Your humble blogger is a member of the American Law Institute, attending the annual ALI meeting in San Francisco this week. Readers likely know that ALI is the leading independent organization in the United States producing scholarly work to clarify, modernize, and otherwise improve the law. It publishes the Restatements and other works, including, notably for our readers, the Principles of the Law of Aggregate Litigation.
Highlights of Day 1 included an address by Steve Zack, President of the ABA. We have been privileged to know and work with this excellent lawyer for about 15 years. His tenure as head of the ABA has been marked by a number of important initiatives, and at ALI he spoke of assaults on the important principle of equal justice under law. The down economy, falling tax revenues, etc. have severely impacted access to justice, including to the degree that civil jury trials are indefinitely postponed or excessively delayed in some jurisdictions. Courts are closed, judicial staff let go. Steve closed with a moving story about his grandparents fleeing from the communists in Cuba, heartened by the freedoms and rule of law in the U.S., and noting that they would never be refugees again because if the U.S. legal system collapsed, there would really be no place else to go.
Mush of the afternoon was devoted to the final chapter of the Restatement Third of Torts.
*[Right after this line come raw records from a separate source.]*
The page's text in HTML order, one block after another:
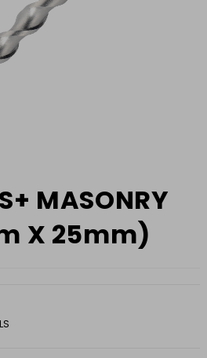
MASONRY
X 25mm)
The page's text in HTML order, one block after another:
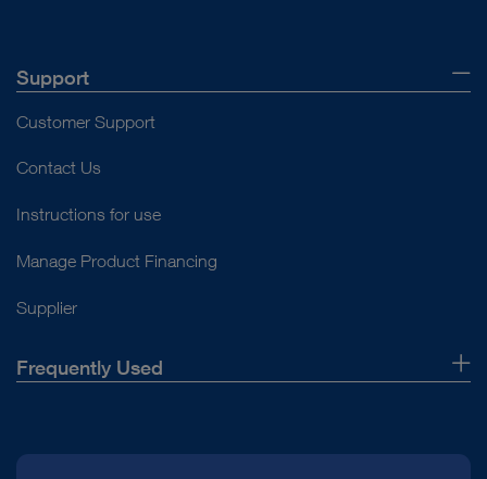
Support
Customer Support
Contact Us
Instructions for use
Manage Product Financing
Supplier
Frequently Used
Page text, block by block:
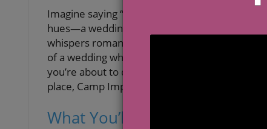
Imagine saying “I do” as soft ocean breezes
hues—a wedding day that feels like a scene
whispers romance, and every moment holds
of a wedding where island beauty, personal
you’re about to discover the
place, Camp Impact, redefines the destination
What You’ll Learn About the
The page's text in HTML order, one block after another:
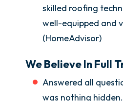
skilled roofing
well-equipped and
(HomeAdvisor)
We Believe In Full
Answered all
was nothing
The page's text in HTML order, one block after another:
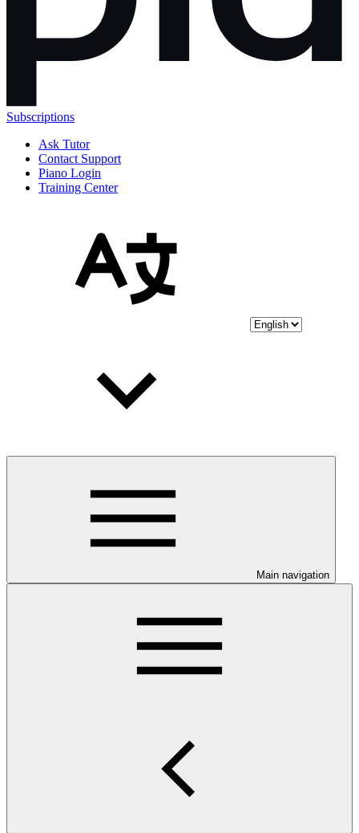
Subscriptions
Ask Tutor
Contact Support
Piano Login
Training Center
Main navigation
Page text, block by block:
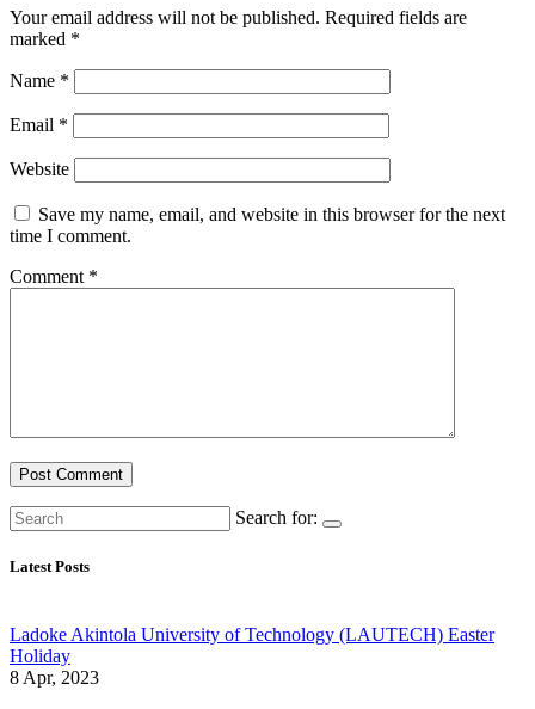
Your email address will not be published. Required fields are
marked *
Name *
Email *
Website
Save my name, email, and website in this browser for the next
time I comment.
Comment *
Search for:
Latest Posts
Ladoke Akintola University of Technology (LAUTECH) Easter
Holiday
8 Apr, 2023

Volume 1 of the Restatement was published in 2009, and covers the most basic topics of the law of torts: liability for intentional physical harm and for negligence causing physical harm, duty, strict liability, factual cause, and scope of liability (traditionally called proximate cause). A second volume, dealing with affirmative duties, emotional harm, landowner liability, and liability of actors who retain independent contractors, will complete this work and is expected to be published in 2011. Yesterday’s session dealt with the final chapter, the liability of actors who retain independent contractors.
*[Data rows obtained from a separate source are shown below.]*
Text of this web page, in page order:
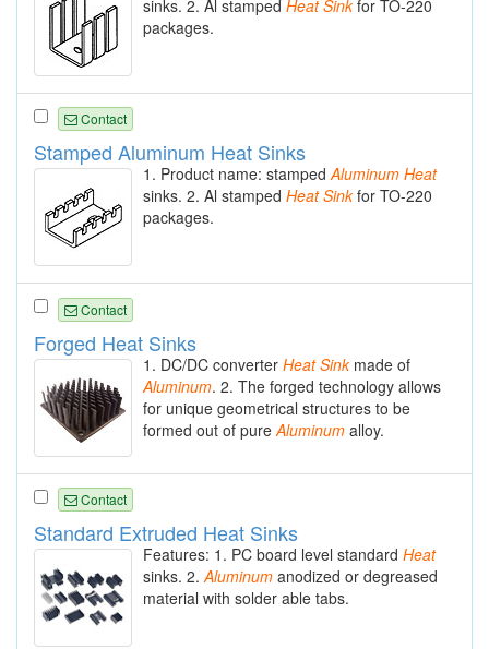
sinks. 2. Al stamped Heat Sinkfor TO-220
packages.
Contact
Stamped Aluminum Heat Sinks
1. Product name: stampedAluminum Heat
sinks. 2. Al stamped Heat Sinkfor TO-220
packages.
Contact
Forged Heat Sinks
1. DC/DC converter Heat Sinkmade of
Aluminum. 2. The forged technology allows
for unique geometrical structures to be
formed out of pure Aluminum alloy.
Contact
Standard Extruded Heat Sinks
Features: 1. PC board level standard Heat
sinks. 2. Aluminum anodized or degreased
material with solder able tabs.
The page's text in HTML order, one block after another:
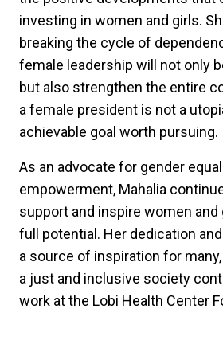
investing in women and girls.
breaking the cycle of
female leadership will not only
but also strengthen the entire
a female president is not a
achievable goal worth pursuing.
As an advocate for gender
empowerment, Mahalia
support and inspire women
full potential. Her dedication
a source of inspiration for
a just and inclusive society
work at the Lobi Health Center
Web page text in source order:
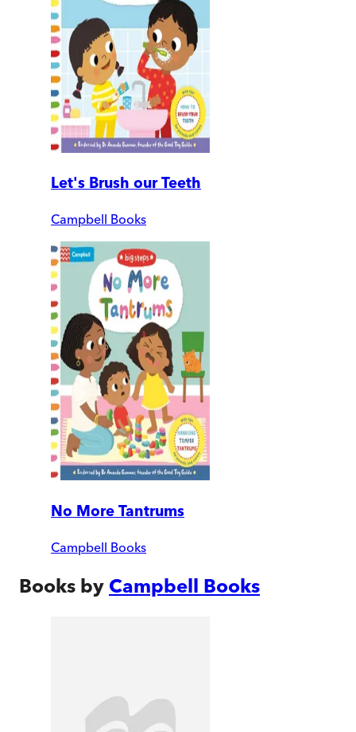
Let's Brush our Teeth
Campbell Books
No More Tantrums
Campbell Books
Books by Campbell Books
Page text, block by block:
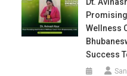
Wellness
Success
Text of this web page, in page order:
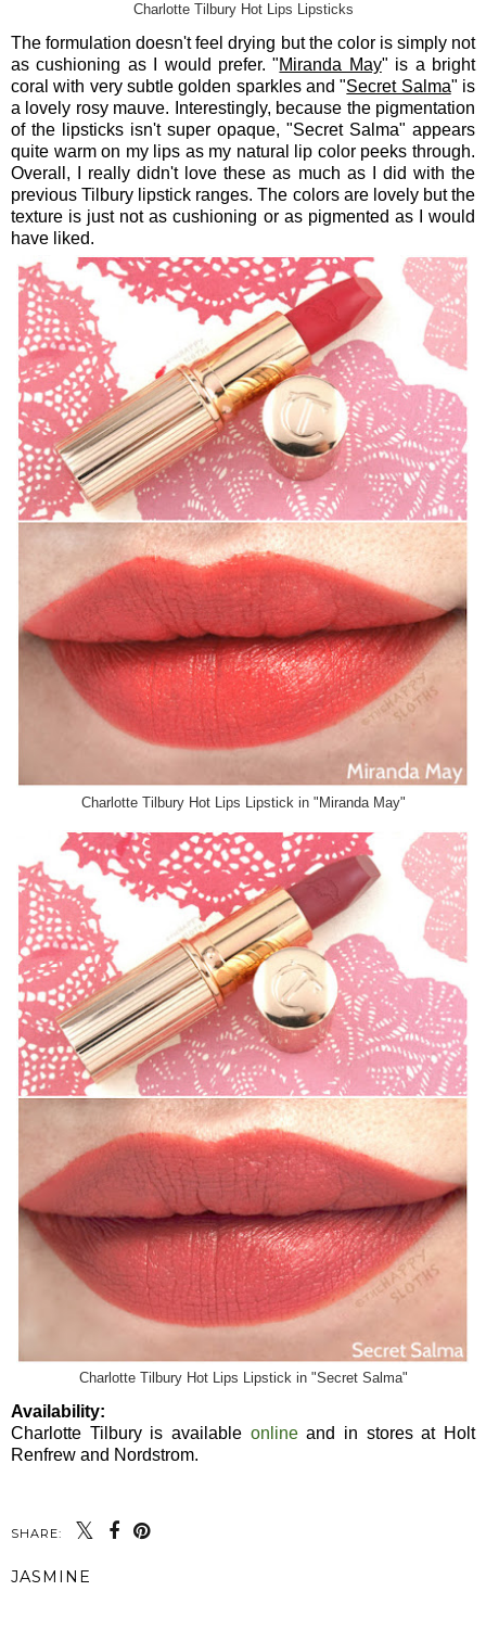
Charlotte Tilbury Hot Lips Lipsticks
The formulation doesn't feel drying but the color is simply not
as cushioning as I would prefer. "Miranda May" is a bright
coral with very subtle golden sparkles and "Secret Salma" is
a lovely rosy mauve. Interestingly, because the pigmentation
of the lipsticks isn't super opaque, "Secret Salma" appears
quite warm on my lips as my natural lip color peeks through.
Overall, I really didn't love these as much as I did with the
previous Tilbury lipstick ranges. The colors are lovely but the
texture is just not as cushioning or as pigmented as I would
have liked.
Charlotte Tilbury Hot Lips Lipstick in "Miranda May"
Charlotte Tilbury Hot Lips Lipstick in "Secret Salma"
Availability:
Charlotte Tilbury is available onlineand in stores at Holt
Renfrew and Nordstrom.
SHARE:
JASMINE
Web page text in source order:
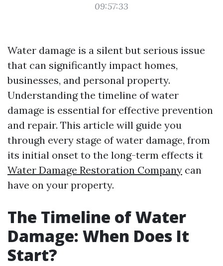
09:57:33
Water damage is a silent but serious issue
that can significantly impact homes,
businesses, and personal property.
Understanding the timeline of water
damage is essential for effective prevention
and repair. This article will guide you
through every stage of water damage, from
its initial onset to the long-term effects it
Water Damage Restoration Company can
have on your property.
The Timeline of Water
Damage: When Does It
Start?
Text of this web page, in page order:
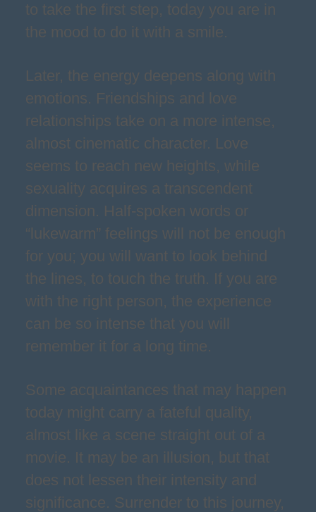
to take the first step, today you are in
the mood to do it with a smile.
Later, the energy deepens along with
emotions. Friendships and love
relationships take on a more intense,
almost cinematic character. Love
seems to reach new heights, while
sexuality acquires a transcendent
dimension. Half-spoken words or
“lukewarm” feelings will not be enough
for you; you will want to look behind
the lines, to touch the truth. If you are
with the right person, the experience
can be so intense that you will
remember it for a long time.
Some acquaintances that may happen
today might carry a fateful quality,
almost like a scene straight out of a
movie. It may be an illusion, but that
does not lessen their intensity and
significance. Surrender to this journey,
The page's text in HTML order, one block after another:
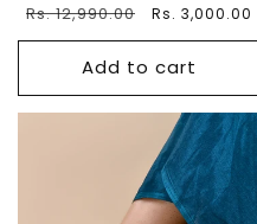
Regular
Rs. 12,990.00
Sale
Rs. 3,000.00
Add to cart

Professor Pryor of SMU was the leader for this final chapter, which deals both with direct liability of those who hire, and vicarious liability for the contractor’s tortious conduct. Students of the Restatements may recall that Dean Prosser himself once said that this topic was “the worst mess of any chapter” in the Restatement. But Prof. Pryor has done great work to improve that situation.
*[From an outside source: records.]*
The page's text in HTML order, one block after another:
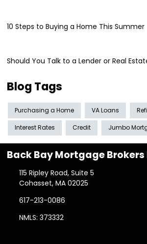
10 Steps to Buying a Home This Summer
Should You Talk to a Lender or Real
Blog Tags
Purchasing a Home VA Loans
Interest Rates Credit Jumbo
Back Bay Mortgage Brokers
115 Ripley Road, Suite 5
Cohasset, MA 02025
617-213-0086
NMLS: 373332
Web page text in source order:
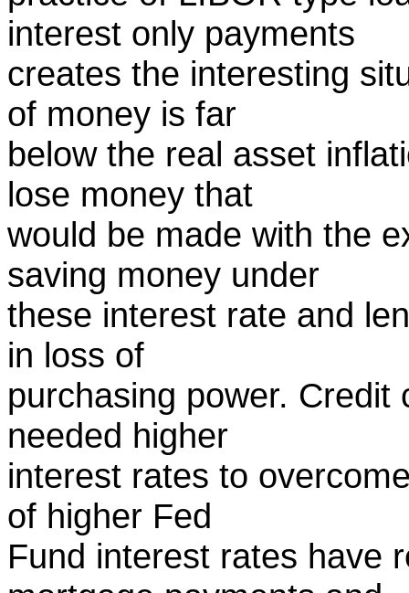
interest only payments
creates the interesting
of money is far
below the real asset
lose money that
would be made with the
saving money under
these interest rate and
in loss of
purchasing power.
needed higher
interest rates to
of higher Fed
Fund interest rates have
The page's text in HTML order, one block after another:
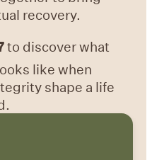
recovery.
to discover what
like when
shape a life
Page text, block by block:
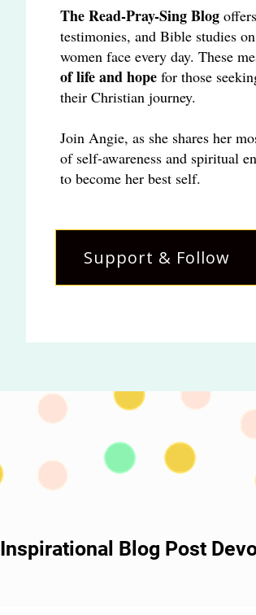
TheRead-Pray-Sing Blog
testimonies, and Bible studies
women face every day. These
of life and hope for those
their Christian journey.
Join Angie, as she shares her
of self-awareness and spiritual
to become her best self.
Support & Follow
Inspirational Blog Post
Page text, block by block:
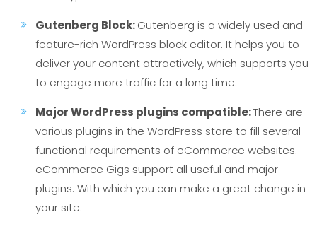
Gutenberg Block:Gutenberg is a widely used and
feature-rich WordPress block editor. It helps you to
deliver your content attractively, which supports you
to engage more traffic for a long time.
Major WordPress plugins compatible:There are
various plugins in the WordPress store to fill several
functional requirements of eCommerce websites.
eCommerce Gigs support all useful and major
plugins. With which you can make a great change in
your site.
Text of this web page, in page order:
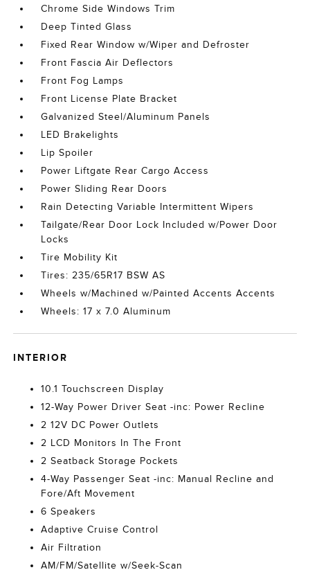
Chrome Side Windows Trim
Deep Tinted Glass
Fixed Rear Window w/Wiper and Defroster
Front Fascia Air Deflectors
Front Fog Lamps
Front License Plate Bracket
Galvanized Steel/Aluminum Panels
LED Brakelights
Lip Spoiler
Power Liftgate Rear Cargo Access
Power Sliding Rear Doors
Rain Detecting Variable Intermittent Wipers
Tailgate/Rear Door Lock Included w/Power Door
Locks
Tire Mobility Kit
Tires: 235/65R17 BSW AS
Wheels w/Machined w/Painted Accents Accents
Wheels: 17 x 7.0 Aluminum
INTERIOR
10.1 Touchscreen Display
12-Way Power Driver Seat -inc: Power Recline
2 12V DC Power Outlets
2 LCD Monitors In The Front
2 Seatback Storage Pockets
4-Way Passenger Seat -inc: Manual Recline and
Fore/Aft Movement
6 Speakers
Adaptive Cruise Control
Air Filtration
AM/FM/Satellite w/Seek-Scan
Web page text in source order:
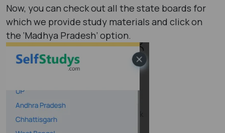
Now, you can check out all the state boards for
which we provide study materials and click on
the ‘Madhya Pradesh’ option.
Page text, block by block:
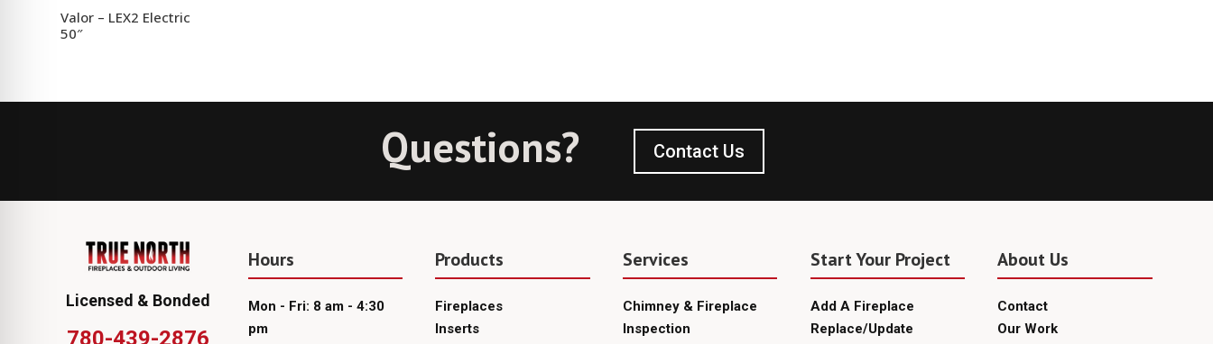
Valor – LEX2 Electric
50″
Questions? Contact Us
Licensed & Bonded
780-439-2876
Hours
Mon - Fri: 8 am - 4:30
pm
Products
Fireplaces
Inserts
Services
Chimney & Fireplace
Inspection
Start Your Project
Add A Fireplace
Replace/Update
About Us
Contact
Our Work
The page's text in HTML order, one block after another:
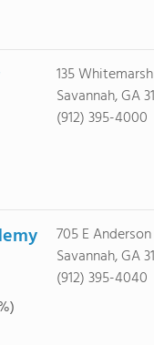
135
Savannah, GA
(912) 395-4000
705 E
Savannah, GA
(912) 395-4040
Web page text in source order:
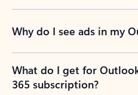
Why do I see ads in my
What do I get for
365 subscription?

A number of tweaks were suggested by the membership, including by my colleague Jim Beck, who noted that an illustration regarding the asbestos context would be helpful, given the search for new defendants that is a constant feature of that mass tort, and a clarification of the Reporter’s sense that the references to public nuisance in the section referred to traditionally land-based public nuisance claims, and were not expressing any opinion on the recent attempts to apply the doctrine to non-traditional settings, such as climate change.